2. Specify the aesthetics

ggplot(data = data_lionfish,
       mapping = aes(x = depth_m))

2. Specify the aesthetics

ggplot(data = data_lionfish,
       mapping = aes(x = depth_m, y = total_length_mm))

3. Specify the geometric Representation

ggplot(data = data_lionfish,
       mapping = aes(x = depth_m, y = total_length_mm)) +
  geom_point()

4. Modify Geoms as Needed

ggplot(data = data_lionfish,
       mapping = aes(x = depth_m, y = total_length_mm)) +
  geom_point(shape = 21, fill = "steelblue", size = 2)

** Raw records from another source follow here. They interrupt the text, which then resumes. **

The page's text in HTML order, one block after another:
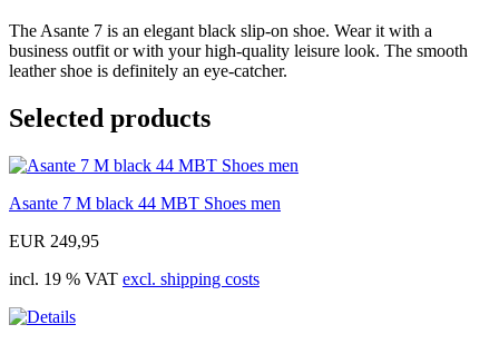
The Asante 7 is an elegant black slip-on shoe. Wear it with a
business outfit or with your high-quality leisure look. The smooth
leather shoe is definitely an eye-catcher.
Selected products
Asante 7 M black 44 MBT Shoes men
EUR 249,95
incl. 19 % VAT excl. shipping costs
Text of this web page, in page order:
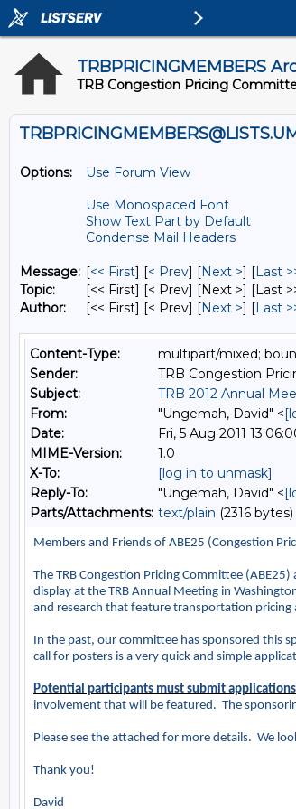
TRBPRICINGMEMBERS
TRB Congestion Pricing
Options:
Use Forum View
Use Monospaced Font
Show Text Part by Default
Condense Mail Headers
Message: [<< First] [< Prev] [Next >] [Last
Topic:
[<< First] [< Prev] [Next >] [Last
Author:
[<< First] [< Prev] [Next >] [Last
Content-Type:
multipart/mixed;
Sender:
TRB Congestion
Subject:
TRB 2012 Annual
From:
"Ungemah, David" <
Date:
Fri, 5 Aug 2011
MIME-Version:
1.0
X-To:
[log in to unmask]
Reply-To:
"Ungemah, David" <
Parts/Attachments: text/plain (2316 bytes)

5. Modify Labels as Needed

ggplot(data = data_lionfish,
       mapping = aes(x = depth_m, y = total_length_mm)) +
  geom_point(shape = 21, fill = "steelblue", size = 2) +
  labs(x = "Depth (m)")

5. Modify Labels as Needed

ggplot(data = data_lionfish,
       mapping = aes(x = depth_m, y = total_length_mm)) +
  geom_point(shape = 21, fill = "steelblue", size = 2) +
  labs(x = "Depth (m)",
       y = "Total length (mm)",
       title = "Body length and depth",
       subtitle = "Larger fish tend to live deeper",
       caption = "Source EVR628tools::data_lionfish")

Resources

Let’s get coding

Exercises

My guide for live coding

References

Jambor, Helena Klara. 2025. “A Checklist for Designing and Improving the Visualization of Scientific Data.” Nat. Cell Biol. 27 (June): 879–83.
Wickham, Hadley. 2010. “A Layered Grammar of Graphics.” Journal of Computational and Graphical Statistics 19 (1): 3–28. https://doi.org/10.1198/jcgs.2009.07098.
Wickham, Hadley, Mine Cetinkaya-Rundel, and Garrett Grolemund. 2023. R for Data Science: Import, Tidy, Transform, Visualize, and Model Data. 2nd ed. Sebastopol, CA: O’Reilly Media.